**Work to be completed:**
Write out the data below exactly as given, without any of its pictures.

Stored records:

──────

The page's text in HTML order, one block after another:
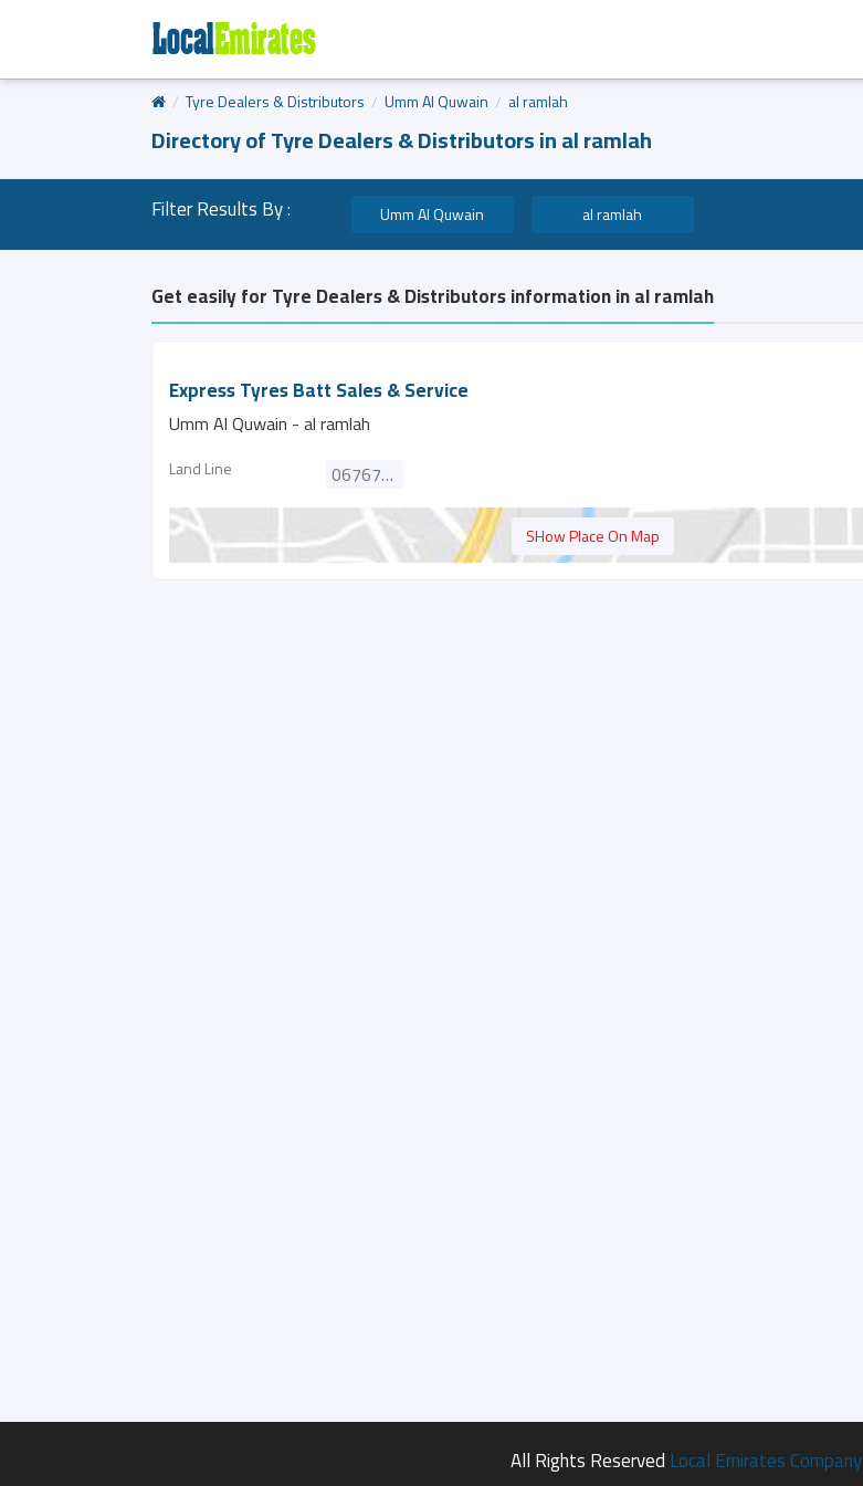
Tyre Dealers & Distributors Umm Al Quwain al ramlah
Directory of Tyre Dealers & Distributors in al ramlah
Filter Results By : Umm Al Quwain al ramlah
Get easily for Tyre Dealers & Distributors information in al ramlah
Express Tyres Batt Sales & Service
Umm Al Quwain - al ramlah
Land Line 067672788
SHow Place On Map
All Rights Reserved Local Emirates Company
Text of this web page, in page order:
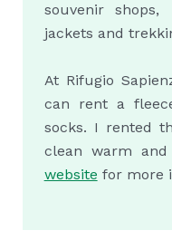
souvenir
jackets and
At Rifugio
can rent a
socks. I rented
clean warm
website for more
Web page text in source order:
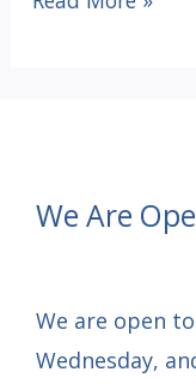
We Are
We are open
Wednesday,
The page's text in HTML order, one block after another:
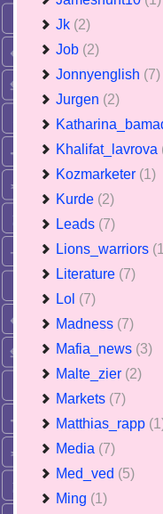
Jk (2)
Job (2)
Jonnyenglish (7)
Jurgen (2)
Khalifat_lavrova
Kozmarketer (1)
Kurde (2)
Leads (7)
Lions_warriors
Literature (7)
Lol (7)
Madness (7)
Mafia_news (3)
Malte_zier (2)
Markets (7)
Matthias_rapp
Media (7)
Med_ved (5)
Ming (1)
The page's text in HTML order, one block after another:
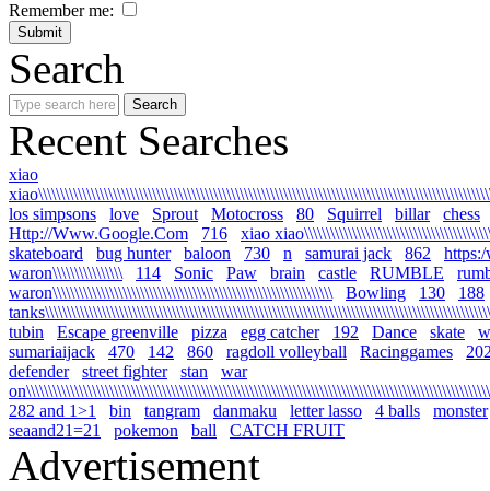
Remember me:
Search
Recent Searches
xiao
los simpsons
love Sprout Motocross 80 Squirrel billar
chess
Http://Www.Google.Com
716
xiao
skateboard
bug hunter baloon 730 n samurai jack 862
waron\\\\\\\\\\\\\\\\
114 Sonic Paw brain castle RUMBLE
waron\\\\\\\\\\\\\\\\\\\\\\\\\\\\\\\\\\\\\\\\\\\\\\\\\\\\\\\\\\\\\\\\
Bowling 130
188
tubin
Escape greenville pizza egg catcher 192 Dance skate
sumariaijack
470 142 860 ragdoll volleyball Racinggames
defender
street fighter stan
war
282 and 1>1
bin tangram danmaku letter lasso 4 balls
monster
seaand21=21
pokemon ball CATCH FRUIT
Advertisement
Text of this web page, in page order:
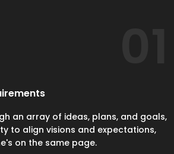
an array of ideas, plans, and goals,
to align visions and expectations,
on the same page.
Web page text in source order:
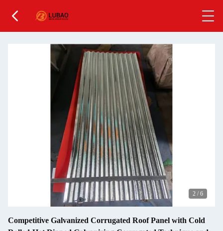
2 / 6
Competitive Galvanized Corrugated Roof Panel with Cold
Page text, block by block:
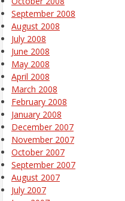
September 2008
August 2008
July 2008
June 2008
May 2008
April 2008
March 2008
February 2008
January 2008
December 2007
November 2007
October 2007
September 2007
August 2007
July 2007
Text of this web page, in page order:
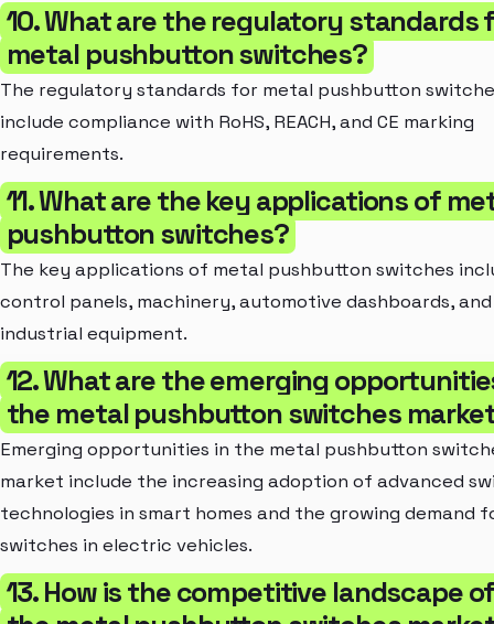
10. What are the regulatory standards
metal pushbutton switches?
The regulatory standards for metal pushbutton
include compliance with RoHS, REACH, and CE marking
requirements.
11. What are the key applications of
pushbutton switches?
The key applications of metal pushbutton switches
control panels, machinery, automotive dashboards, and
industrial equipment.
12. What are the emerging
the metal pushbutton switches
Emerging opportunities in the metal pushbutton
market include the increasing adoption of advanced
technologies in smart homes and the growing demand
switches in electric vehicles.
13. How is the competitive landscape
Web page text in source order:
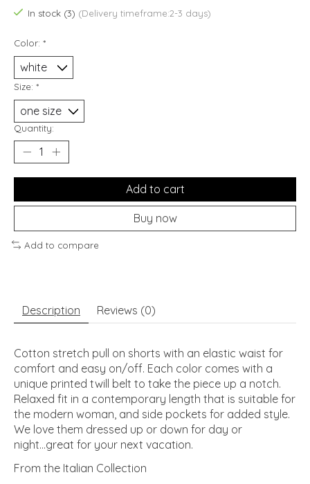
In stock (3) (Delivery timeframe:2-3 days)
Color: *
Size: *
Quantity:
Add to cart
Buy now
Add to compare
Description Reviews (0)
Cotton stretch pull on shorts with an elastic waist for
comfort and easy on/off. Each color comes with a
unique printed twill belt to take the piece up a notch.
Relaxed fit in a contemporary length that is suitable for
the modern woman, and side pockets for added style.
We love them dressed up or down for day or
night...great for your next vacation.
From the Italian Collection
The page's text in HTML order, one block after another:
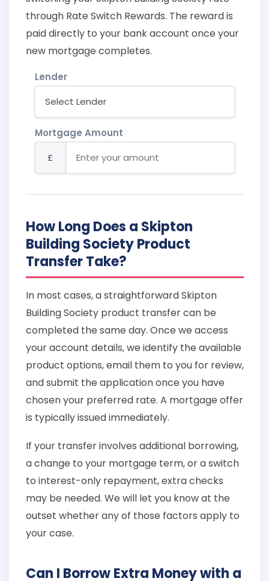
through Rate Switch Rewards. The reward is
paid directly to your bank account once your
new mortgage completes.
Lender
Mortgage Amount
£
How Long Does a Skipton
Building Society Product
Transfer Take?
In most cases, a straightforward Skipton
Building Society product transfer can be
completed the same day. Once we access
your account details, we identify the available
product options, email them to you for review,
and submit the application once you have
chosen your preferred rate. A mortgage offer
is typically issued immediately.
If your transfer involves additional borrowing,
a change to your mortgage term, or a switch
to interest-only repayment, extra checks
may be needed. We will let you know at the
outset whether any of those factors apply to
your case.
Can I Borrow Extra Money with a
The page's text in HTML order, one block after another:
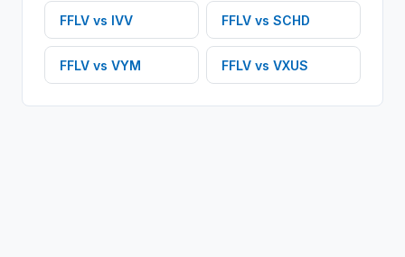
FFLV vs IVV FFLV vs SCHD
FFLV vs VYM FFLV vs VXUS
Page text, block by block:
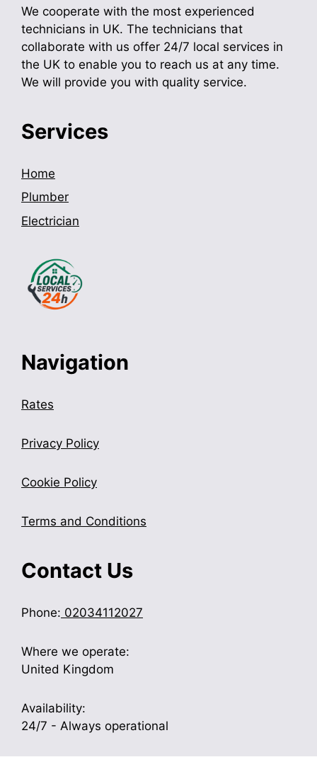
We cooperate with the most experienced
technicians in UK. The technicians that
collaborate with us offer 24/7 local services in
the UK to enable you to reach us at any time.
We will provide you with quality service.
Services
Home
Plumber
Electrician
Navigation
Rates
Privacy Policy
Cookie Policy
Terms and Conditions
Contact Us
Phone: 02034112027
Where we operate:
United Kingdom
Availability:
24/7 - Always operational
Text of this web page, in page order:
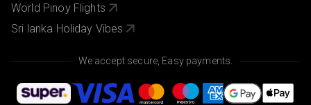
World Pinoy Flights
Sri lanka Holiday Vibes
We accept secure, Easy payments.
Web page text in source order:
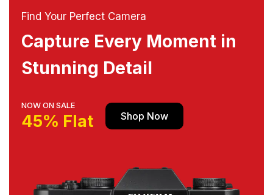
Find Your Perfect Camera
Capture Every Moment in
Stunning Detail
NOW ON SALE
45% Flat Shop Now
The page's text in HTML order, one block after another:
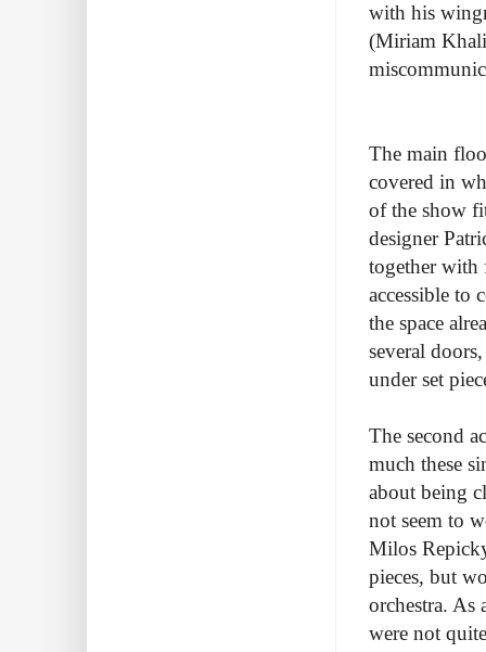
with his
(Miriam
The main
covered in
of the show
designer
together with
accessible to
the space
several
under set
The second
much these
about being
not seem to
Milos
pieces, but
orchestra. As
were not
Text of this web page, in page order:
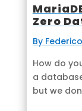
Zero
By
How do
a
but we
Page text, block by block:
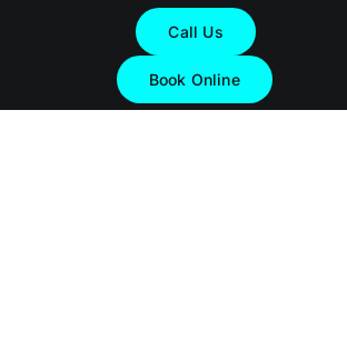
Call Us
Book Online
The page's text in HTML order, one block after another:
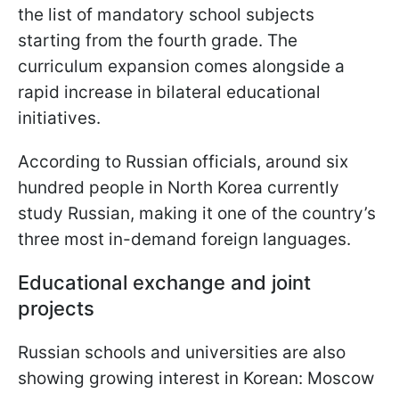
the list of mandatory school subjects
starting from the fourth grade. The
curriculum expansion comes alongside a
rapid increase in bilateral educational
initiatives.
According to Russian officials, around six
hundred people in North Korea currently
study Russian, making it one of the country’s
three most in-demand foreign languages.
Educational exchange and joint
projects
Russian schools and universities are also
showing growing interest in Korean: Moscow
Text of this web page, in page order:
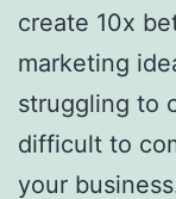
create 10x
marketing
struggling to
difficult to
your
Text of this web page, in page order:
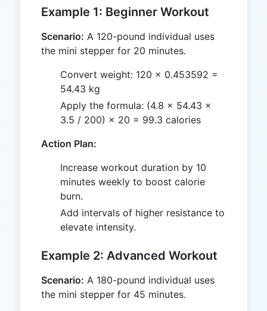
Example 1: Beginner Workout
Scenario: A 120-pound individual uses
the mini stepper for 20 minutes.
Convert weight: 120 × 0.453592 =
54.43 kg
Apply the formula: (4.8 × 54.43 ×
3.5 / 200) × 20 = 99.3 calories
Action Plan:
Increase workout duration by 10
minutes weekly to boost calorie
burn.
Add intervals of higher resistance to
elevate intensity.
Example 2: Advanced Workout
Scenario: A 180-pound individual uses
the mini stepper for 45 minutes.
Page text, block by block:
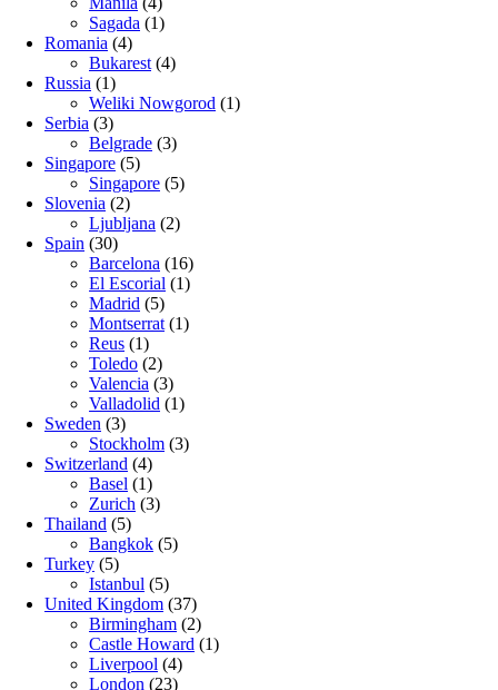
Sagada (1)
Romania (4)
Bukarest (4)
Russia (1)
Weliki Nowgorod (1)
Serbia (3)
Belgrade (3)
Singapore (5)
Singapore (5)
Slovenia (2)
Ljubljana (2)
Spain (30)
Barcelona (16)
El Escorial (1)
Madrid (5)
Montserrat (1)
Reus (1)
Toledo (2)
Valencia (3)
Valladolid (1)
Sweden (3)
Stockholm (3)
Switzerland (4)
Basel (1)
Zurich (3)
Thailand (5)
Bangkok (5)
Turkey (5)
Istanbul (5)
United Kingdom (37)
Birmingham (2)
Castle Howard (1)
Liverpool (4)
London (23)
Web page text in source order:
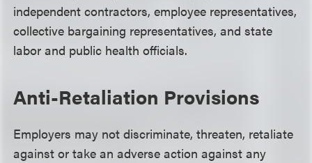
independent contractors, employee representatives,
collective bargaining representatives, and state
labor and public health officials.
Anti-Retaliation Provisions
Employers may not discriminate, threaten, retaliate
against or take an adverse action against any
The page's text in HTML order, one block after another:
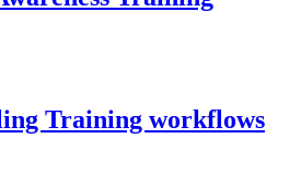
Training workflows
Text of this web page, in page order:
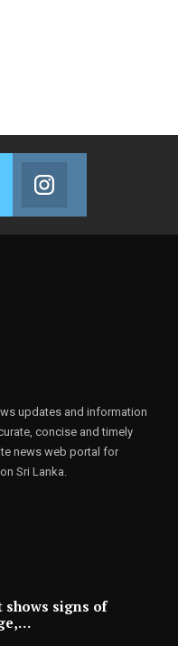
Twitter
Join us on Twitter
updates and information
concise and timely
news web portal for
Sri Lanka.
shows signs of
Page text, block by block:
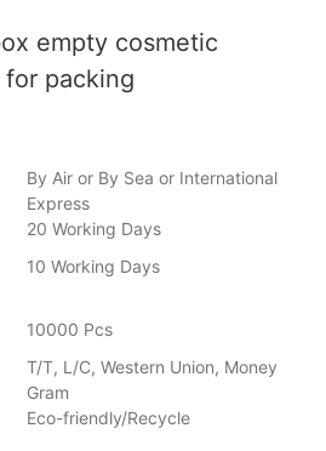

──────

**Task output:**
The page's text in HTML order, one block after another:
Tyre Dealers & Distributors Umm Al Quwain al ramlah
Directory of Tyre Dealers & Distributors in al ramlah
Filter Results By : Umm Al Quwain al ramlah
Get easily for Tyre Dealers & Distributors information in al ramlah
Express Tyres Batt Sales & Service
Umm Al Quwain - al ramlah
Land Line 067672788
SHow Place On Map
All Rights Reserved Local Emirates Company
Text of this web page, in page order:
souvenir
jackets and
At Rifugio
can rent a
socks. I rented
clean warm
website for more
Web page text in source order:
We Are
We are open
Wednesday,
The page's text in HTML order, one block after another:
Jk (2)
Job (2)
Jonnyenglish (7)
Jurgen (2)
Khalifat_lavrova
Kozmarketer (1)
Kurde (2)
Leads (7)
Lions_warriors
Literature (7)
Lol (7)
Madness (7)
Mafia_news (3)
Malte_zier (2)
Markets (7)
Matthias_rapp
Media (7)
Med_ved (5)
Ming (1)
The page's text in HTML order, one block after another:
Remember me:
Search
Recent Searches
xiao
los simpsons
love Sprout Motocross 80 Squirrel billar
chess
Http://Www.Google.Com
716
xiao
skateboard
bug hunter baloon 730 n samurai jack 862
waron\\\\\\\\\\\\\\\\
114 Sonic Paw brain castle RUMBLE
waron\\\\\\\\\\\\\\\\\\\\\\\\\\\\\\\\\\\\\\\\\\\\\\\\\\\\\\\\\\\\\\\\
Bowling 130
188
tubin
Escape greenville pizza egg catcher 192 Dance skate
sumariaijack
470 142 860 ragdoll volleyball Racinggames
defender
street fighter stan
war
282 and 1>1
bin tangram danmaku letter lasso 4 balls
monster
seaand21=21
pokemon ball CATCH FRUIT
Advertisement
Text of this web page, in page order:
an array of ideas, plans, and goals,
to align visions and expectations,
on the same page.
Web page text in source order:
2 / 6
Competitive Galvanized Corrugated Roof Panel with Cold
Page text, block by block:
September 2008
August 2008
July 2008
June 2008
May 2008
April 2008
March 2008
February 2008
January 2008
December 2007
November 2007
October 2007
September 2007
August 2007
July 2007
Text of this web page, in page order:
10. What are the regulatory standards
metal pushbutton switches?
The regulatory standards for metal pushbutton
include compliance with RoHS, REACH, and CE marking
requirements.
11. What are the key applications of
pushbutton switches?
The key applications of metal pushbutton switches
control panels, machinery, automotive dashboards, and
industrial equipment.
12. What are the emerging
the metal pushbutton switches
Emerging opportunities in the metal pushbutton
market include the increasing adoption of advanced
technologies in smart homes and the growing demand
switches in electric vehicles.
13. How is the competitive landscape
Web page text in source order:
In stock (3) (Delivery timeframe:2-3 days)
Color: *
Size: *
Quantity:
Add to cart
Buy now
Add to compare
Description Reviews (0)
Cotton stretch pull on shorts with an elastic waist for
comfort and easy on/off. Each color comes with a
unique printed twill belt to take the piece up a notch.
Relaxed fit in a contemporary length that is suitable for
the modern woman, and side pockets for added style.
We love them dressed up or down for day or
night...great for your next vacation.
From the Italian Collection
The page's text in HTML order, one block after another:
through Rate Switch Rewards. The reward is
paid directly to your bank account once your
new mortgage completes.
Lender
Mortgage Amount
£
How Long Does a Skipton
Building Society Product
Transfer Take?
In most cases, a straightforward Skipton
Building Society product transfer can be
completed the same day. Once we access
your account details, we identify the available
product options, email them to you for review,
and submit the application once you have
chosen your preferred rate. A mortgage offer
is typically issued immediately.
If your transfer involves additional borrowing,
a change to your mortgage term, or a switch
to interest-only repayment, extra checks
may be needed. We will let you know at the
outset whether any of those factors apply to
your case.
Can I Borrow Extra Money with a
The page's text in HTML order, one block after another:
FFLV vs IVV FFLV vs SCHD
FFLV vs VYM FFLV vs VXUS
Page text, block by block:
We cooperate with the most experienced
technicians in UK. The technicians that
collaborate with us offer 24/7 local services in
the UK to enable you to reach us at any time.
We will provide you with quality service.
Services
Home
Plumber
Electrician
Navigation
Rates
Privacy Policy
Cookie Policy
Terms and Conditions
Contact Us
Phone: 02034112027
Where we operate:
United Kingdom
Availability:
24/7 - Always operational
Text of this web page, in page order:
World Pinoy Flights
Sri lanka Holiday Vibes
We accept secure, Easy payments.
Web page text in source order:
Find Your Perfect Camera
Capture Every Moment in
Stunning Detail
NOW ON SALE
45% Flat Shop Now
The page's text in HTML order, one block after another:
with his
(Miriam
The main
covered in
of the show
designer
together with
accessible to
the space
several
under set
The second
much these
about being
not seem to
Milos
pieces, but
orchestra. As
were not
Text of this web page, in page order:
Zero
By
How do
a
but we
Page text, block by block:
Call Us
Book Online
The page's text in HTML order, one block after another:
the list of mandatory school subjects
starting from the fourth grade. The
curriculum expansion comes alongside a
rapid increase in bilateral educational
initiatives.
According to Russian officials, around six
hundred people in North Korea currently
study Russian, making it one of the country’s
three most in-demand foreign languages.
Educational exchange and joint
projects
Russian schools and universities are also
showing growing interest in Korean: Moscow
Text of this web page, in page order:
create 10x
marketing
struggling to
difficult to
your
Text of this web page, in page order:
Example 1: Beginner Workout
Scenario: A 120-pound individual uses
the mini stepper for 20 minutes.
Convert weight: 120 × 0.453592 =
54.43 kg
Apply the formula: (4.8 × 54.43 ×
3.5 / 200) × 20 = 99.3 calories
Action Plan:
Increase workout duration by 10
minutes weekly to boost calorie
burn.
Add intervals of higher resistance to
elevate intensity.
Example 2: Advanced Workout
Scenario: A 180-pound individual uses
the mini stepper for 45 minutes.
Page text, block by block:
Sagada (1)
Romania (4)
Bukarest (4)
Russia (1)
Weliki Nowgorod (1)
Serbia (3)
Belgrade (3)
Singapore (5)
Singapore (5)
Slovenia (2)
Ljubljana (2)
Spain (30)
Barcelona (16)
El Escorial (1)
Madrid (5)
Montserrat (1)
Reus (1)
Toledo (2)
Valencia (3)
Valladolid (1)
Sweden (3)
Stockholm (3)
Switzerland (4)
Basel (1)
Zurich (3)
Thailand (5)
Bangkok (5)
Turkey (5)
Istanbul (5)
United Kingdom (37)
Birmingham (2)
Castle Howard (1)
Liverpool (4)
London (23)
Web page text in source order:
independent contractors, employee representatives,
collective bargaining representatives, and state
labor and public health officials.
Anti-Retaliation Provisions
Employers may not discriminate, threaten, retaliate
against or take an adverse action against any
The page's text in HTML order, one block after another:
Training workflows
Text of this web page, in page order:
Twitter
Join us on Twitter
updates and information
concise and timely
news web portal for
Sri Lanka.
shows signs of
Page text, block by block:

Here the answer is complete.